Periodic Reporting for period 2 - HealthyCloud (HealthyCloud – Health Research & Innovation Cloud)

Période du rapport: 2022-09-01 au 2023-11-30

Health systems today generate and collect vast amounts of health-related data. Simultaneously, research networks compile patient and/or population-level health data for various diseases in research cohorts. European research infrastructures like BBMRI and ECRIN work on harmonizing the collection of biological samples and promoting clinical trial development for broader researcher reuse. However, challenges such as dispersed data generation, ethical/legal constraints, unstructured clinical data, limited interoperability, and a lack of specific computing resources hamper health data's use in research.

Data sharing for secondary use, using data generated in healthcare systems not for care activities but for research, will be key driver of the digital revolution in health research. The convergence of health data availability and Big Data techniques is expected to revolutionize healthcare by facilitating unprecedented studies. This includes benefits for drug development, utilizing real-life effectiveness data of known drugs. Moreover, artificial intelligence models derived from high-quality FAIR (Findable, Accessible, Interoperable, and Reusable) data may enable novel decision support systems. The FAIRification of high-quality health data and its integration for secondary use could usher in a new era of personalized medicine, focusing on individual genetic profiles and their interactions with lifestyle and environmental factors. Crucially, FAIR data has the potential to enhance data-driven decision-making across the healthcare value chain, providing better-informed insights for researchers, healthcare professionals, regulators, HTA bodies, and policymakers, ultimately positively impacting healthcare organisation and management.

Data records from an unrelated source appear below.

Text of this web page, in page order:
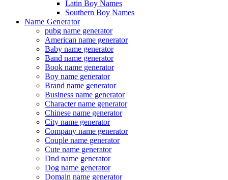
Latin Boy Names
Southern Boy Names
Name Generator
pubg name generator
American name generator
Baby name generator
Band name generator
Book name generator
Boy name generator
Brand name generator
Business name generator
Character name generator
Chinese name generator
City name generator
Company name generator
Couple name generator
Cute name generator
Dnd name generator
Dog name generator
Domain name generator
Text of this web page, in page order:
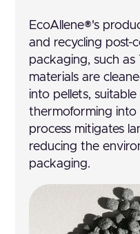
EcoAllene®'s
and recycling post-
packaging, such as
materials are
into pellets,
thermoforming into
process mitigates
reducing the
packaging.
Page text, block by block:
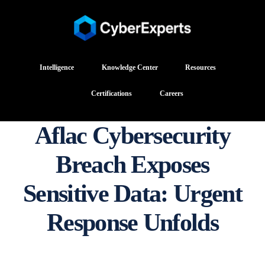
Intelligence Knowledge Center Resources
Certifications Careers
Aflac Cybersecurity
Breach Exposes
Sensitive Data: Urgent
Response Unfolds
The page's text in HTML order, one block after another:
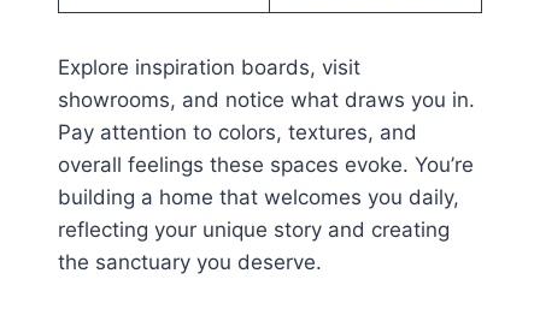
Explore inspiration boards, visit
showrooms, and notice what draws you in.
Pay attention to colors, textures, and
overall feelings these spaces evoke. You’re
building a home that welcomes you daily,
reflecting your unique story and creating
the sanctuary you deserve.
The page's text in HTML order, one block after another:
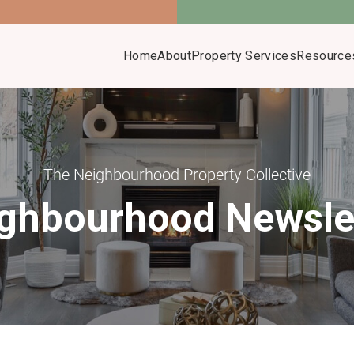
HomeAboutProperty Services
The Neighbourhood Property Collective
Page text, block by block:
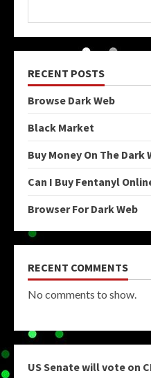
RECENT POSTS
Browse Dark Web
Black Market
Buy Money On The Dark
Can I Buy Fentanyl
Browser For Dark Web
RECENT COMMENTS
No comments to show.
US Senate will vote on
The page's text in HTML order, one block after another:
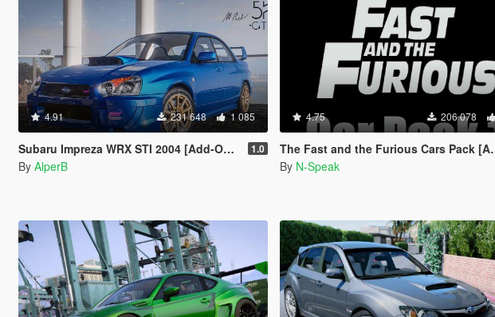
4.91 231 648 1 085
Subaru Impreza WRX STI 2004 [Add-On | Tuning] 1.0
By AlperB
4.75 206 078
The Fast and the Furious Cars Pack [Add-On | Animated]
By N-Speak
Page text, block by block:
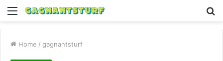
Menu
Home / gagnantsturf
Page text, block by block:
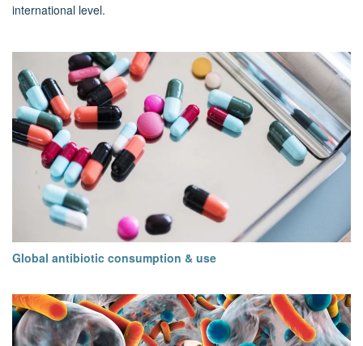
international level.
Global antibiotic consumption & use
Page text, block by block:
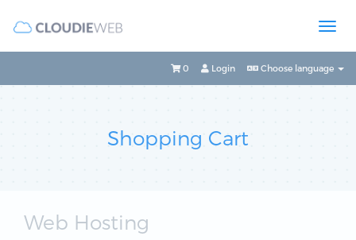
Choose language
Login
0
Shopping Cart
Web Hosting

HealthyCloud aims to drive this convergence of health data availability and Big Data techniques and align health data expertise shared between European and international actors to lay the foundations for the future European Health Research and Innovation Cloud (HRIC). The HRIC will enable health data sharing, secondary use of health data and data analytics capabilities to push the boundaries of health research, within an ethically sound and legally compliant framework that fosters patient and citizen trust. To this end, HealthyCloud produced a Strategic Agenda based proposing the following services:

- A monitoring service for health-related research to periodically survey the landscape of data-driven health research activities in Europe, capturing developments and gathering feedback from research communities.
- A legal/regulatory guidance service to provide guidance, compliance support, and advocacy for collective interests for the use and re-use of health-related data for research, innovation and policy-making purposes.
- A metadata standards and data interoperability guidance service to Provision of information, training, and guidance for consistently using data and metadata standards, aiming to improve the findability and interoperability for data use and re-use.
- A health research community interface service, with the EOSC to set a reference point to foster the interaction between EOSC service providers and health researchers.
- and, a health research community interface service, with EHDS to establish a direct communication channel to facilitate the integration and adoption of European Health Data Space (EHDS) capabilities into health-related research communities.
The work performed from the beginning of the project has been structured in three main dimensions: the data dimension, the computation dimension, and the Ethical, Legal and Societal Impact (ELSI) dimension.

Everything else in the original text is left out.